Zwei große Kieler Diskussionen stehen vor ihrem Abschluss. In der heutigen Ratsversammlung soll ein Termin für den Bürgerentscheid über den umstrittenen Bau von Möbel Kraft zwischen Westring und der Autobahn 215 gefunden werden. Auch die Umbenennung des Hindenburgufers wird heute in der Versammlung entschieden. In der „Kieler Rathaus Runde“ des Offenen Kanal Kiel suchten die Vertreter der Parteien nun noch einmal nach dem jeweiligen Kern der monatelangen Diskussionen.

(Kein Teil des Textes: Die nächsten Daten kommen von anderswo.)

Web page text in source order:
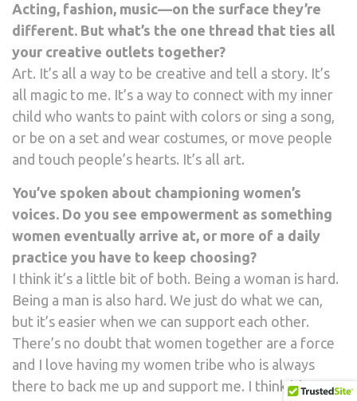
Acting, fashion, music—on the surface they’re
different. But what’s the one thread that ties all
your creative outlets together?
Art. It’s all a way to be creative and tell a story. It’s
all magic to me. It’s a way to connect with my inner
child who wants to paint with colors or sing a song,
or be on a set and wear costumes, or move people
and touch people’s hearts. It’s all art.
You’ve spoken about championing women’s
voices. Do you see empowerment as something
women eventually arrive at, or more of a daily
practice you have to keep choosing?
I think it’s a little bit of both. Being a woman is hard.
Being a man is also hard. We just do what we can,
but it’s easier when we can support each other.
There’s no doubt that women together are a force
and I love having my women tribe who is always
there to back me up and support me. I think it’s

Es gehe gar nicht mehr um den konkreten Fall Möbel Kraft, sondern vielmehr um eine Grundsatzfrage über die Diskussion mit den Bürgern, meinte Özlem Ünsal (SPD) und sagte: „Wir brauchen in Kiel solche Investitionen. Aber wir schätzen solche Begehren und das Engagement der Bürger. Allerdings müssen wir jetzt auch die Stimmen für den Bau hören.“ Während auch CDU-Fraktionsvorsitzender Stefan Kruber die Ansiedlung des Unternehmens begrüßte, konnte er die Missstimmung nachvollziehen. „Man hätte die Bürgerbefragung an den Anfang stellen müssen und hätte nicht aus rein wirtschaftspolitischen Gründen entscheiden dürfen, um eine breiter getragene Meinung zu erhalten.“ Arne Langniß (Grüne) machte deutlich, dass es um ein Signal geht: „Investoren müssen sich in Zukunft im Klaren darüber sein, dass wir erwarten, dass es ihnen um die Vorteile in Kiel geht. Eben dass wir sie nicht mit allen Mitteln holen wollen.“

Stefan Rudau (Die Linke) kritisierte den fehlenden Respekt vor dem Entscheid. Seiner Meinung nach würden Lauben der Kleingärtner schon jetzt abgerissen, um „Fakten zu schaffen“. Dabei bemängelte er den fehlenden Umweltschutz – große Geräte würden die Lauben wegreißen und den Boden grob zerstören. Das Argument Naturzerstörung relativierte Arne Langniß: „Es entstehen keine großen Schäden.“ Beträchtlicher sei indes der Schaden durch die Wildnutzung der Gebiete und die illegalen Müllablagerungen gewesen.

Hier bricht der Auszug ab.